According to court documents, Hill was recruited by another service member stationed at MacDill to market compounded creams. Hill received his own prescriptions, marketed them to friends and signed on more representatives, including Anthonio Miller, a Navy petty officer, who subsequently recruited another service member, Rashad Barr, an information technology specialist in the Army Reserve.
The trio paid Tricare beneficiaries between $50 and $100 for ordering the creams; for their work, they received kickbacks. As a result of Hill's efforts, 21 patients, including himself, received prescriptions that cost Tricare $955,000, $813,600 of which was reimbursed to LifeCare.
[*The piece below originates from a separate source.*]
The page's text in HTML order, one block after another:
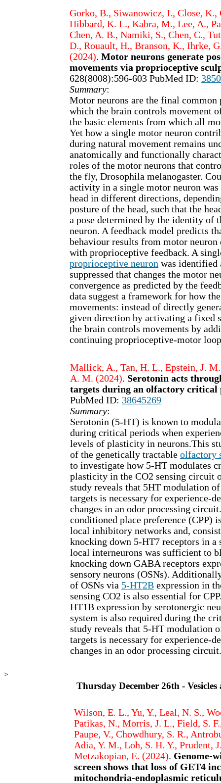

Miller pleaded guilty to defrauding the government, while Barr's case was closed and he entered into a "pretrial diversion program," according to court documents. He remains in the Army Reserve. Another service member involved, Nikkos Hamlett, an Air Force pharmacy technician, pleaded guilty to receiving kickbacks and received five years' probation.
Hill fought his charges, arguing that he had not broken any laws, was a victim of unethical employers, and wasn't aware that he had committed fraud.
He was found guilty of conspiracy and paying kickbacks to others and sentenced to 24 months in prison. On appeal, the 11th Circuit of the U.S. Court of Appeals affirmed his conviction but remanded his sentence to the original court. He was ordered to pay $43,000 in restitution -- the amount of money he received for his role -- and sentenced to time already served.
He is now a human resources specialist for a pharmacy chain in Tampa.
The Justice Department declined to comment on its work to prosecute service members involved in the fraud or discuss ongoing investigations.
According to the Defense Health Agency, the Pentagon has been awarded criminal restitution of $85.8 million and civil settlement amounts of $37.7 million to date. In total, more than $280 million has been restored to Tricare.
While work is ongoing, the Justice Department is in a race against the clock, with a five-year statute of limitations on prosecuting fraud against the federal government. Since much of the action occurred in early 2015, federal prosecutors, the Defense Criminal Investigative Service and partner law enforcement agencies have until May 2020 to charge any additional suspects.
The Defense Health Agency encourages anyone who suspects cases of fraud or abuse to report it to the Defense Health Agency Program Integrity Office. Indeed, it was the alarming growth in expensive compounded prescriptions, along with some sharp observers, including a private investigator in California, and Bryan Wheeler, a retired Air Force attorney who worked for the Defense Health Agency, that tipped off federal officials.
While at work one day at DHA Headquarters in Falls Church, Virginia, Wheeler, a Tricare beneficiary, received a phone call notifying him that Tricare would pay for a pain cream that would help with achy joints.
He took notes and notified investigators in the building.
Wheeler said last year that Tricare has shut one door on fraud but continues to battle such activity.
"It's like the metaphor of the old hotel burglar," he told Military Update last year. "There are still people going down the hall, rattling doors."